[EXTRACTED RECORDS]
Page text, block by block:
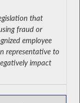
that
fraud or
employee
representative to
impact
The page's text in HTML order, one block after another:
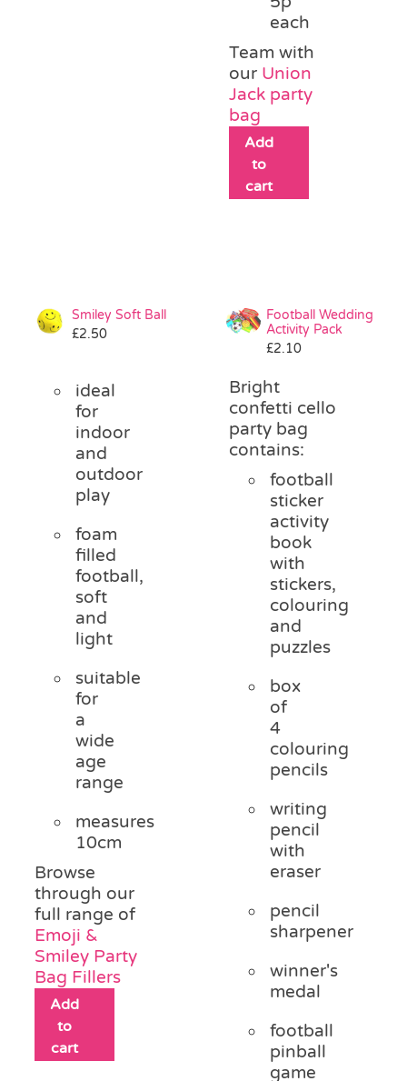
each
Team with
our Union
Jack party
bag
Add
to
cart
Smiley Soft Ball
£2.50
ideal
for
indoor
and
outdoor
play
foam
filled
football,
soft
and
light
suitable
for
a
wide
age
range
measures
10cm
Browse
through our
full range of
Emoji &
Smiley Party
Bag Fillers
Add
to
cart
Football Wedding
Activity Pack
£2.10
Bright
confetti cello
party bag
contains:
football
sticker
activity
book
with
stickers,
colouring
and
puzzles
box
of
4
colouring
pencils
writing
pencil
with
eraser
pencil
sharpener
winner's
medal
football
pinball
game
[/EXTRACTED RECORDS]
*WHAT THE TASK REQUIRES*. Copy, word for word, the line that contains "Football Wedding" and every line after it through the end of the records, and nothing else.

*EXERCISE RESPONSE*.
Football Wedding
Activity Pack
£2.10
Bright
confetti cello
party bag
contains:
football
sticker
activity
book
with
stickers,
colouring
and
puzzles
box
of
4
colouring
pencils
writing
pencil
with
eraser
pencil
sharpener
winner's
medal
football
pinball
game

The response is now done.